The putrid stench of evil

http://www.jewishworldreview.com --
LAST WEEK, U.S. Chamber of Commerce President Tom Donahue invited me to join a delegation to New York City to demonstrate our confidence in air travel and to demonstrate that the Big Apple is open for business. I was privileged to visit "Ground Zero." The pictures of destruction I'd seen on television could never have prepared me for the smell of evil that hangs over the site -- and I don't mean the very real odors that assault the senses but the putrid stench of malevolence, hatred and extremism that penetrate to one's soul.

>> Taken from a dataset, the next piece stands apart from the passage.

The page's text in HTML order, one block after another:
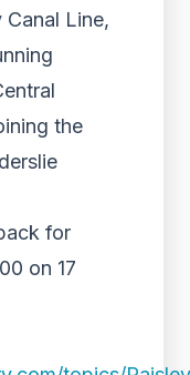
Line,
the
for
on 17

My visit to Ground Zero was emotionally overwhelming. I stood in the middle of one building hollowed by implosion. The remnants of the walls were held up by rubble in the middle, on top of which stood a huge steel formation in the shape of a cross made up of two steel girders towering over 20 feet high. For a Christian that cross represents hope, but it also is a reminder to us all of the cruelty that human beings are capable of when evil possesses their hearts and warps their minds.

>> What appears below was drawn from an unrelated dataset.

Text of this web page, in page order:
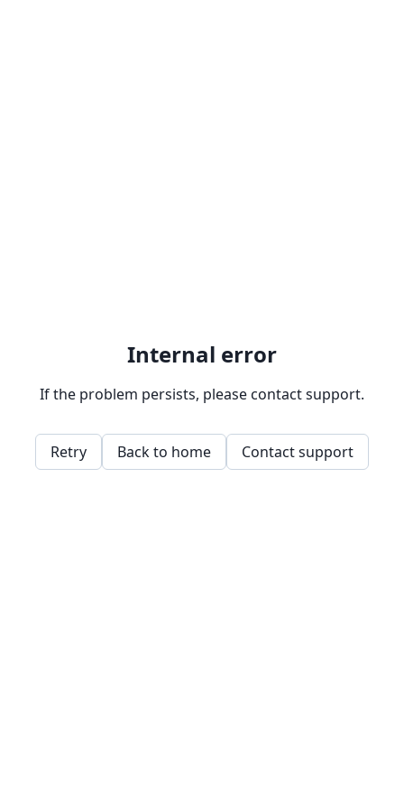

I have trouble calling the site of this atrocity "Ground Zero"; it's too trite, a misnomer. I felt I was standing on hallowed ground, not unlike the battlefield at Gettysburg, sanctified not only by the sacrifice of human life but also by the courage and heroism of the rescue teams of police, firefighters and common everyday folks who put their own lives at risk to save others and to search for survivors.

The hope of that symbolic steel cross was manifest in all the people working themselves to exhaustion at the site, such as 24-year-old truck driver David Sherwood, whose devotion I am incapable of describing.

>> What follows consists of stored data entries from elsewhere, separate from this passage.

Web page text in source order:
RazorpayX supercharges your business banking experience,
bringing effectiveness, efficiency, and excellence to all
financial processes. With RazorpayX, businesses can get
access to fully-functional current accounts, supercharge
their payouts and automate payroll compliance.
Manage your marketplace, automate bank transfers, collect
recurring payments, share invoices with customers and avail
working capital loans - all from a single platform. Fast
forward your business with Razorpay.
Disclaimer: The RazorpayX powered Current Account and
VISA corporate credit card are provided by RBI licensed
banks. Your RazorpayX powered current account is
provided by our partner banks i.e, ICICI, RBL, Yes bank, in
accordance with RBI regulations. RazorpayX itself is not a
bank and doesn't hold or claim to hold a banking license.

Events like this force a moral clarity on us. As my friend and colleague Bill Bennett said, "We have seen the face and felt the hand of evil." We can no longer take seriously the postmodern mantra about the absence of absolute right and wrong, and we no longer can abide philosophical nonsense that categorizes right and wrong as mere cultural constructs.

Italian Prime Minister Silvio Berlusconi said so well what seems to me perfectly obvious: "We must be aware of the superiority of our civilization, a system that has guaranteed well-being, respect for human rights and -- in contrast with Islamic countries -- respect for religious and political rights."

He was immediately attacked. Piero Fassino, a prominent member of the Italian Parliament, said the prime minister was "mistaken." Tell me, Mr. Fassino, what part of Berlusconi's statement is wrong? Does the West not respect religious and political freedom? Is that not in stark contrast to most Islamic countries?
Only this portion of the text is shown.